## TASK BRIEF
This calls for a verbatim copy of all the data, with no images carried over.

:: INFORMATION ::

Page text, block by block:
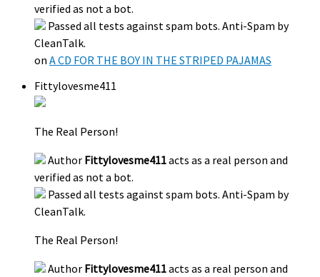
verified as not a bot.
Passed all tests against spam bots. Anti-Spam by
CleanTalk.
on A CD FOR THE BOY IN THE STRIPED PAJAMAS
Fittylovesme411
The Real Person!
Author Fittylovesme411acts as a real person and
verified as not a bot.
Passed all tests against spam bots. Anti-Spam by
CleanTalk.
The Real Person!
Author Fittylovesme411acts as a real person and

:::

## TASK RESPONSE
Page text, block by block:
verified as not a bot.
Passed all tests against spam bots. Anti-Spam by
CleanTalk.
on A CD FOR THE BOY IN THE STRIPED PAJAMAS
Fittylovesme411
The Real Person!
Author Fittylovesme411acts as a real person and
verified as not a bot.
Passed all tests against spam bots. Anti-Spam by
CleanTalk.
The Real Person!
Author Fittylovesme411acts as a real person and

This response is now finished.